Der am 11.6.2004 geborene Kläger ist der nichteheliche Sohn des Beklagten. Die Mutter des Klägers ist alleinsorgeberechtigt. Kläger und Kindesmutter erhalten Leistungen nach dem SGB II zur Bedarfssicherung; auf den zwischen der Bundesagentur für Arbeit und der Mutter des Klägers geschlossenen Rückübertragungsvertrag vom 7.9.2007 (Bl. 9 d.A.) wird Bezug genommen.

Der am 27.12.1985 geborene Beklagte hat nach dem Besuch der Hauptschule bis Juli 2004 ein Berufskolleg besucht, um den Hauptschulabschluss zu erreichen; das Abschlusszeugnis weist aus, dass er einen dem Hauptschulabschluss gleichwertigen Abschuss erworben hat. Sodann hat er am Berufskolleg von November 2004 bis Juni 2005 einen Teilzeitbildungsgang mit 10 bis 14 Unterrichtsstunden pro Woche ohne Abschluss absolviert; es handelt sich um ein sog. Berufsvorbereitungsjahr. Bis März 2006 war er danach arbeitslos und hat Arbeitslosengeld II = ALG II bei Ableistung eines 1-Euro-Jobs bezogen. Von März 2006 bis September 2006 hat er in den Niederlanden als Zimmermannsgehilfe gearbeitet. Von November 2006 bis Oktober 2007 hat er erneut ALG II bei Ableistung eines 1-Euro-Jobs bezogen. Seit Mitte Oktober 2007 nimmt er an einer Berufsausbildung (Fachkraft für Möbel-, Küchen- und Umzugsservice) teil. Hierfür erhält er im ersten Ausbildungsjahr 282 EUR bei einer täglichen Ausbildungszeit von 7,80 Stunden bzw. einer wöchentlichen Arbeitszeit von 39 Stunden.

Der Beklagte wohnt kostenfrei im Haus seiner Eltern. Er bezieht Wohngeld von 120 EUR. Zudem erhält er Kindergeld für sich selbst von 154 EUR monatlich.

Mit Schreiben vom 19.7.2007 hat der Kläger den Beklagten zur Auskunftserteilung über sein Einkommen aufgefordert.

Der Kläger ist der Auffassung, der Beklagte müsse sich als zumindest fiktiv leistungsfähig zur Zahlung des hier geltend gemachten Unterhaltes behandeln lassen.

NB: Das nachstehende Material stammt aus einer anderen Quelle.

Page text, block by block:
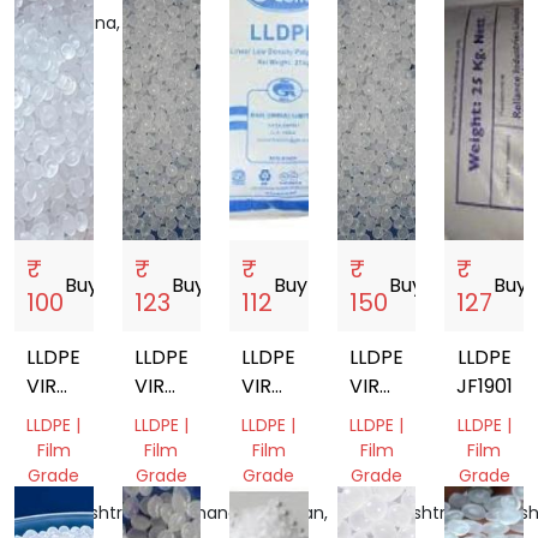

Nachdem der Kläger zunächst eine Stufenklage erhoben hat, hat er sodann die Auskunftsstufe für erledigt erklärt - dem hat sich der Beklagte angeschlossen - und zuletzt beantragt, den Beklagten zu verurteilen, an ihn zu Händen seiner Mutter ab Juli 2007 einen monatlichen Kindesunterhalt i.H.v. 175 EUR zu zahlen, den laufenden Unterhalt bis zum 5. Tag eines jeden Monats im Voraus.

Der Beklagte hat beantragt, die Klage abzuweisen.

Er hat die Auffassung vertreten, nicht leistungsfähig zu sein.

Mit dem am 14.12.2007 verkündeten Urteil hat das AG Senftenberg die Klage abgewiesen und zur Begründung auf die Leistungsunfähigkeit des Beklagten abgestellt.

Gegen dieses Urteil richtet sich die Berufung des Klägers, mit der er in Wiederholung und Vertiefung seines erstinstanzlichen Vorbringens weiterhin die Zahlung eines monatlichen Kindesunterhaltes i.H.v. 175 EUR ab Juli 2007 begehrt. Für die Durchführung seiner Berufung begehrt er die Bewilligung von Prozesskostenhilfe; gleichermaßen begehrt der Beklagte für die Verteidigung gegen die eingelegte Berufung die Bewilligung von Prozesskostenhilfe.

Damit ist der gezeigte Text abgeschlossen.